The guidelines, which require medical intervention, are aimed squarely at students who were assigned male at birth but identify as female.

The policy proposed by the Nebraska School Activities Association would require these teens to undergo at least one year of hormone therapy, which some doctors will not prescribe until the later teen years. Requiring hormones, say transgender advocates, makes no sense since chemically altering the body's secondary sex charateristics is common but not required for a person to be transgender.

A vote on the proposal is set for next month, and NSAA executive director Jim Tenopir conceded to the newspaper that it goes against guidance from the federal Department of Education's Office for Civil Rights. But he supports it just the same, he said, because it puts the privacy of nontransgender students first and is in line with traditional Nebraskan values.

"That's something we're ready and willing to fight," he said.

Other aspects of the proposal would be the creation of a review board, dubbed the gender identity eligibility committee.
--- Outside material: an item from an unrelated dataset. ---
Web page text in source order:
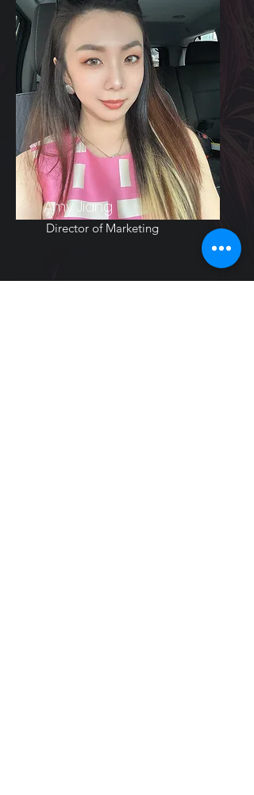
Amy Jiang
Director of Marketing

Like a jury, that panel's members would have to vote unanimously for a student to be accepted as a transgender athlete.

Critics, including a group called the Nebraska Trans Community, outlined their objections to the idea to the paper, saying it would only take one person who opposes transgender participation to derail a student's ambitions.

The proposal also would require transgender students to use locker rooms and restrooms that match the gender they were assigned at birth.
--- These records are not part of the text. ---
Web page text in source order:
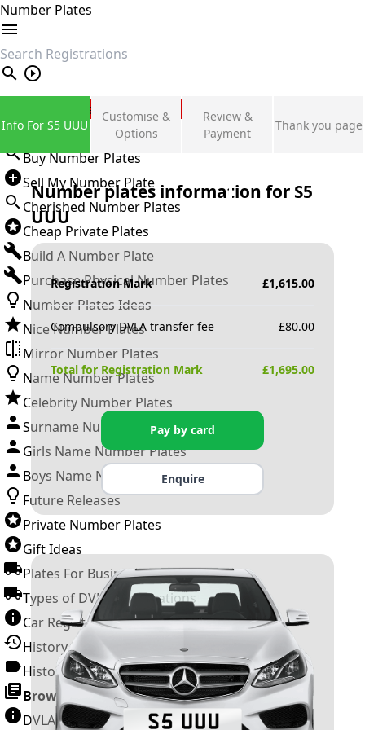
Number Plates
search
Private Number Plates
Sign in
Buy Number Plates
Sell My Number Plate
Cherished Number Plates
Cheap Private Plates
Build A Number Plate
Purchase Physical Number Plates
Number Plates Ideas
Nice Number Plates
Mirror Number Plates
Name Number Plates
Celebrity Number Plates
Surname Number Plates
Girls Name Number Plates
Boys Name Number Plates
Future Releases
Private Number Plates
Gift Ideas
Plates For Businesses
Types of DVLA Registrations
Car Registration Years
History of the Motor Vehicle
History of UK Number Plates
Browse All Guides »
DVLA Number Plates
Info For S5 UUU
Customise &
Options
Review &
Payment
Thank you page
Number plates information for S5
UUU
Registration Mark £1,615.00
Compulsory DVLA transfer fee £80.00
Total for Registration Mark £1,695.00
Pay by card
Enquire

Following months of debate behind closed doors, the NSAA drafted the policy on hormone treatment out of concern that a transgender female athlete might have a competitive advantage over cisgender (nontrans) female opponents, the Journal Star notes.

The proposal would also allow individual schools to set their own policies on trans athletes' eligibility rather than let the NSAA make the decision. This, said Tenopir, means religious or private schools to make decisions based on their beliefs or traditions. Administrators would decide whether to consult the NSAA on student participation.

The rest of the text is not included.